SUPPLIED MATERIAL —

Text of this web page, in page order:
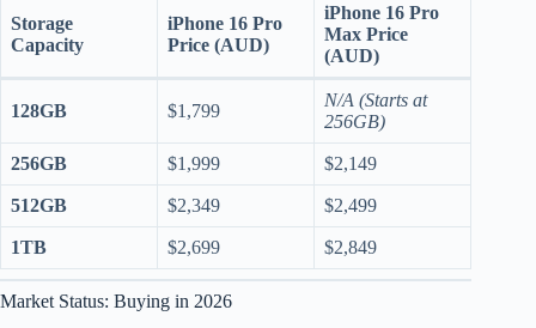
Storage
Capacity
iPhone 16 Pro
Price (AUD)
iPhone 16 Pro
Max Price
(AUD)
128GB $1,799
N/A (Starts at
256GB)
256GB $1,999 $2,149
512GB $2,349 $2,499
1TB $2,699 $2,849
Market Status: Buying in 2026

DIRECTIONS FOR THIS TASK — Restate the data word for word and exclude every picture.

PROBLEM SOLUTION —
Text of this web page, in page order:
Storage
Capacity
iPhone 16 Pro
Price (AUD)
iPhone 16 Pro
Max Price
(AUD)
128GB $1,799
N/A (Starts at
256GB)
256GB $1,999 $2,149
512GB $2,349 $2,499
1TB $2,699 $2,849
Market Status: Buying in 2026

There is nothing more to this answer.